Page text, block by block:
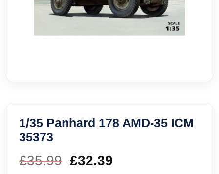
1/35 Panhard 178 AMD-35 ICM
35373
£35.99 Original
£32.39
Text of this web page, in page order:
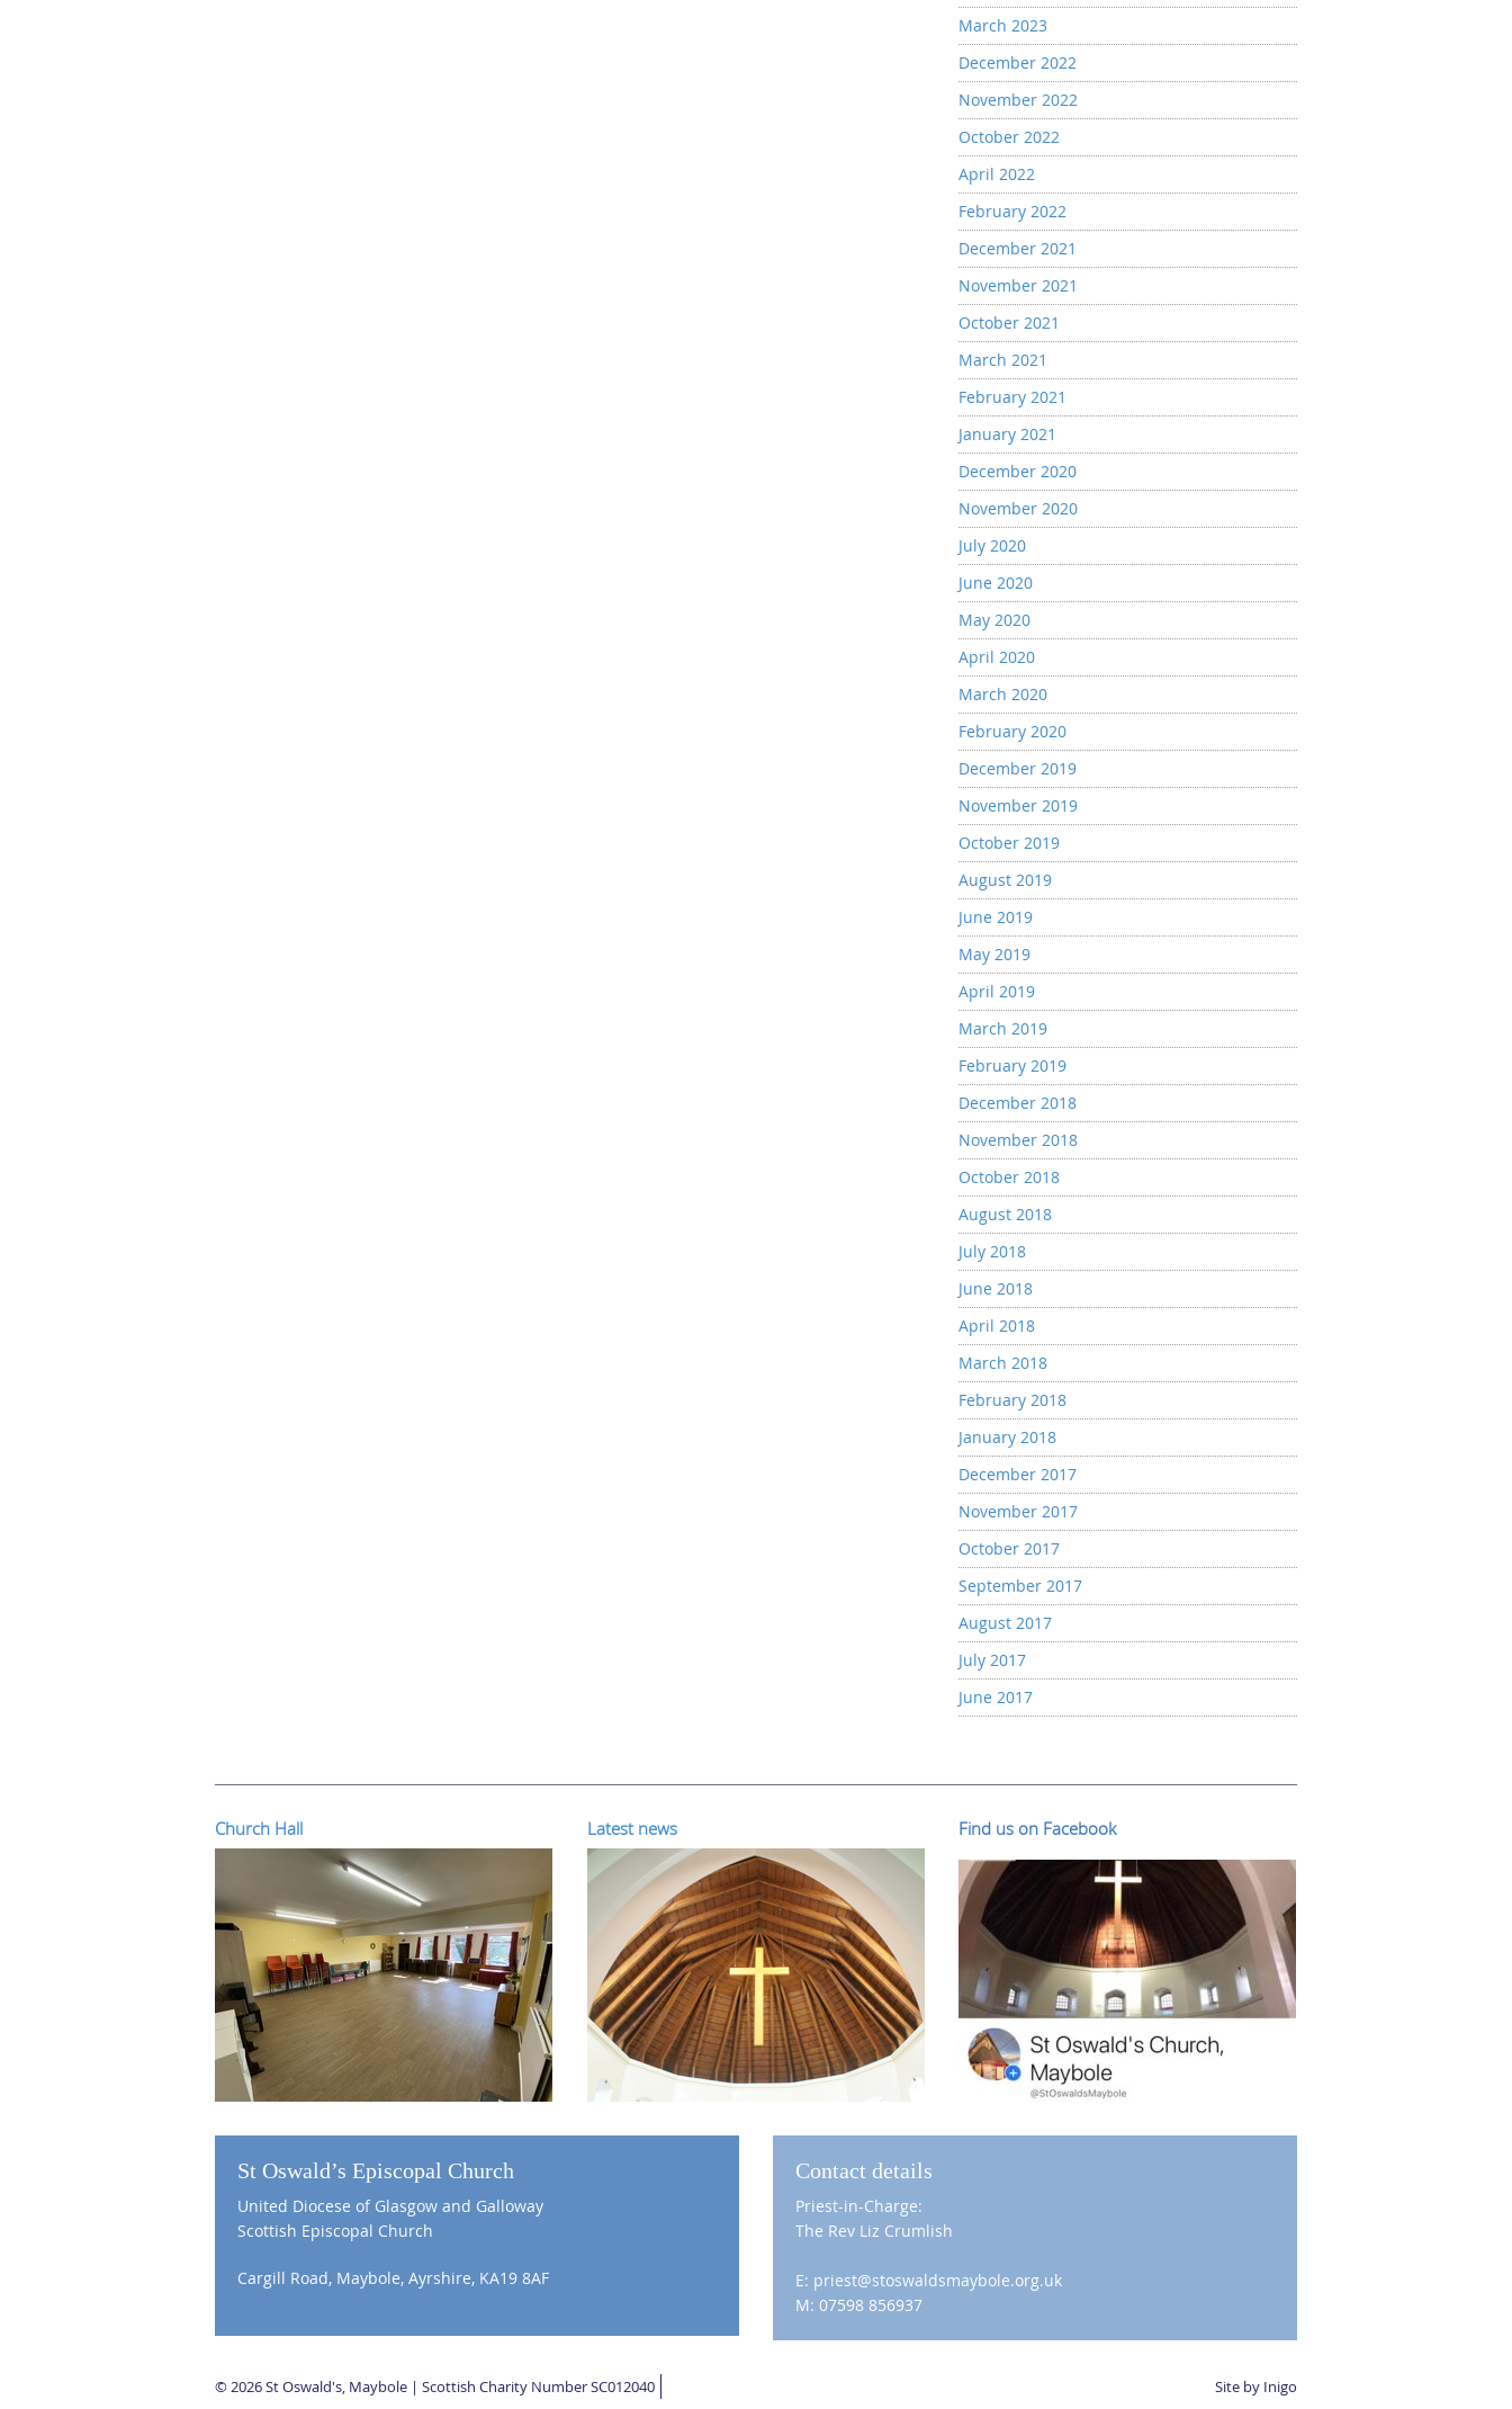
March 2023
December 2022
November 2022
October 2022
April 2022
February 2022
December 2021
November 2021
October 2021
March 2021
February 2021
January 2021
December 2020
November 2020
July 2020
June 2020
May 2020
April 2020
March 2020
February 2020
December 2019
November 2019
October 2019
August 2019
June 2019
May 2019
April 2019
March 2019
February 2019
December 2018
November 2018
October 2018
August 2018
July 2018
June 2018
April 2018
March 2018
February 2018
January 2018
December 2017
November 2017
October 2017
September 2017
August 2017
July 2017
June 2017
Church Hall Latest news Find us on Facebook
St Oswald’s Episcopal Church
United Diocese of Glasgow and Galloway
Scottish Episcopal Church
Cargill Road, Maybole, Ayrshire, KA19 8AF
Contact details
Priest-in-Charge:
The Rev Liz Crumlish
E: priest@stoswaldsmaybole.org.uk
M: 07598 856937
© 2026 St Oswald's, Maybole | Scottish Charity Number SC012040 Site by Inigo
※ ※ ※
> **Work to complete**:
When you reach the line containing "February 2022" in the data above, start copying exactly, and stop after the line containing "St Oswald’s Episcopal Church".

> **Exercise solution**:
February 2022
December 2021
November 2021
October 2021
March 2021
February 2021
January 2021
December 2020
November 2020
July 2020
June 2020
May 2020
April 2020
March 2020
February 2020
December 2019
November 2019
October 2019
August 2019
June 2019
May 2019
April 2019
March 2019
February 2019
December 2018
November 2018
October 2018
August 2018
July 2018
June 2018
April 2018
March 2018
February 2018
January 2018
December 2017
November 2017
October 2017
September 2017
August 2017
July 2017
June 2017
Church Hall Latest news Find us on Facebook
St Oswald’s Episcopal Church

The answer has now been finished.